__The task__
Please repeat the data below exactly, with the pictures removed.

── Source information ──

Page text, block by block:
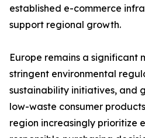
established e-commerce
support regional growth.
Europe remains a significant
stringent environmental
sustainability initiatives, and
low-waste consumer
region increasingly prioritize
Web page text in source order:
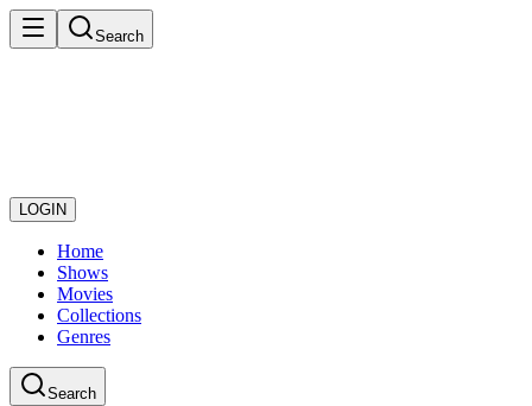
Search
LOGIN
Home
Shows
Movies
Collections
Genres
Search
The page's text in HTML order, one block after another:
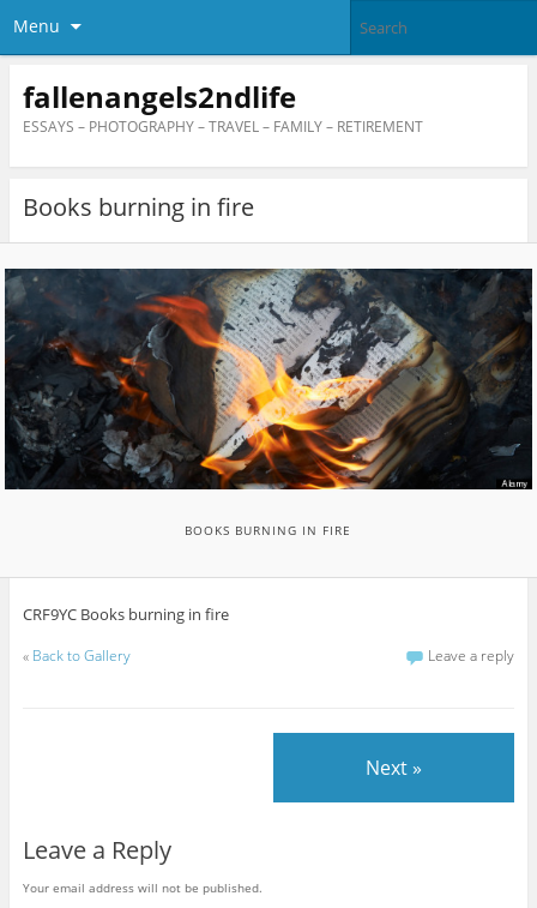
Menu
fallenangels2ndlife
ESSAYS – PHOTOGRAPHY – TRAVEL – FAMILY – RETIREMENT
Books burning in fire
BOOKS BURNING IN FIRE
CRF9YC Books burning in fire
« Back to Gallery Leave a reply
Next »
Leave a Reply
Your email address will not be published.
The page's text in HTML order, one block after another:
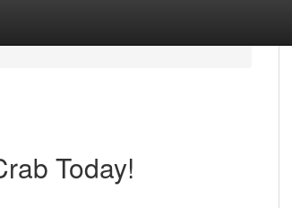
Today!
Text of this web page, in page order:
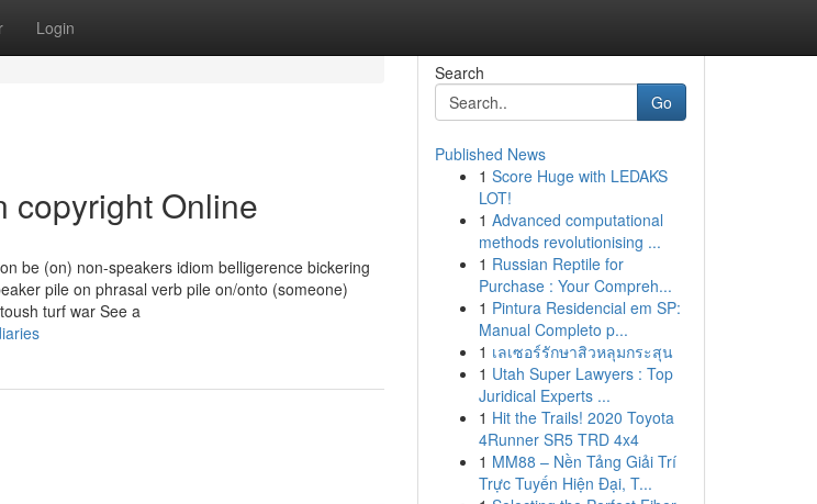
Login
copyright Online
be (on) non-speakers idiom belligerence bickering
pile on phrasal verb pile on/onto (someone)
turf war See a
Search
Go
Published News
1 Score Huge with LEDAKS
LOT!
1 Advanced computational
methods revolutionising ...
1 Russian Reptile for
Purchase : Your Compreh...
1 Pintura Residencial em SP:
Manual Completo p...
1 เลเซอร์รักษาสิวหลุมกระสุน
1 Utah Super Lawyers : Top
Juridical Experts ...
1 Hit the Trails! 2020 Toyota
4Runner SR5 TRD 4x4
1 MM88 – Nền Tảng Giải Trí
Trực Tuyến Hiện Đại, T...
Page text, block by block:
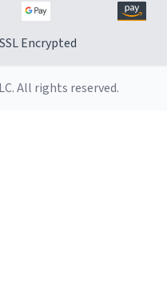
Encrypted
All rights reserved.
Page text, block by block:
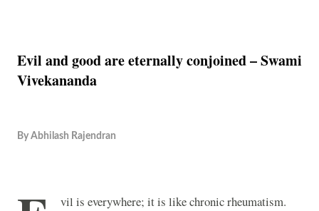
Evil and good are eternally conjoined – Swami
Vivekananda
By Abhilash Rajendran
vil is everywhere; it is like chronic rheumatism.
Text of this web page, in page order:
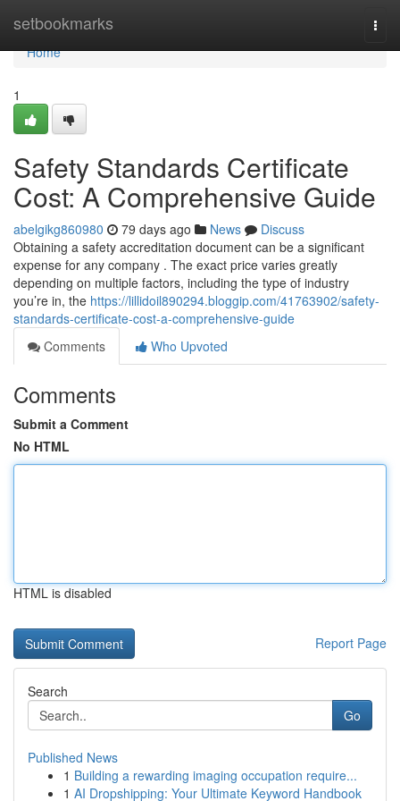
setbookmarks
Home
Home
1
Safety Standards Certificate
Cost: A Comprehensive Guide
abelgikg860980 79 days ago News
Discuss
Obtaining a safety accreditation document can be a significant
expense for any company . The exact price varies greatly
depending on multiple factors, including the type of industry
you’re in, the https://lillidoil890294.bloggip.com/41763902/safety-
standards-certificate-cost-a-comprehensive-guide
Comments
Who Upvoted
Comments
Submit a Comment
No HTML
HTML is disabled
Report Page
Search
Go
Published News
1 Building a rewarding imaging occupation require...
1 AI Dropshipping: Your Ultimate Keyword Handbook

───

__Exercise output__
Page text, block by block:
established e-commerce
support regional growth.
Europe remains a significant
stringent environmental
sustainability initiatives, and
low-waste consumer
region increasingly prioritize
Web page text in source order:
Search
LOGIN
Home
Shows
Movies
Collections
Genres
Search
The page's text in HTML order, one block after another:
Menu
fallenangels2ndlife
ESSAYS – PHOTOGRAPHY – TRAVEL – FAMILY – RETIREMENT
Books burning in fire
BOOKS BURNING IN FIRE
CRF9YC Books burning in fire
« Back to Gallery Leave a reply
Next »
Leave a Reply
Your email address will not be published.
The page's text in HTML order, one block after another:
Today!
Text of this web page, in page order:
Login
copyright Online
be (on) non-speakers idiom belligerence bickering
pile on phrasal verb pile on/onto (someone)
turf war See a
Search
Go
Published News
1 Score Huge with LEDAKS
LOT!
1 Advanced computational
methods revolutionising ...
1 Russian Reptile for
Purchase : Your Compreh...
1 Pintura Residencial em SP:
Manual Completo p...
1 เลเซอร์รักษาสิวหลุมกระสุน
1 Utah Super Lawyers : Top
Juridical Experts ...
1 Hit the Trails! 2020 Toyota
4Runner SR5 TRD 4x4
1 MM88 – Nền Tảng Giải Trí
Trực Tuyến Hiện Đại, T...
Page text, block by block:
Encrypted
All rights reserved.
Page text, block by block:
Evil and good are eternally conjoined – Swami
Vivekananda
By Abhilash Rajendran
vil is everywhere; it is like chronic rheumatism.
Text of this web page, in page order:
setbookmarks
Home
Home
1
Safety Standards Certificate
Cost: A Comprehensive Guide
abelgikg860980 79 days ago News
Discuss
Obtaining a safety accreditation document can be a significant
expense for any company . The exact price varies greatly
depending on multiple factors, including the type of industry
you’re in, the https://lillidoil890294.bloggip.com/41763902/safety-
standards-certificate-cost-a-comprehensive-guide
Comments
Who Upvoted
Comments
Submit a Comment
No HTML
HTML is disabled
Report Page
Search
Go
Published News
1 Building a rewarding imaging occupation require...
1 AI Dropshipping: Your Ultimate Keyword Handbook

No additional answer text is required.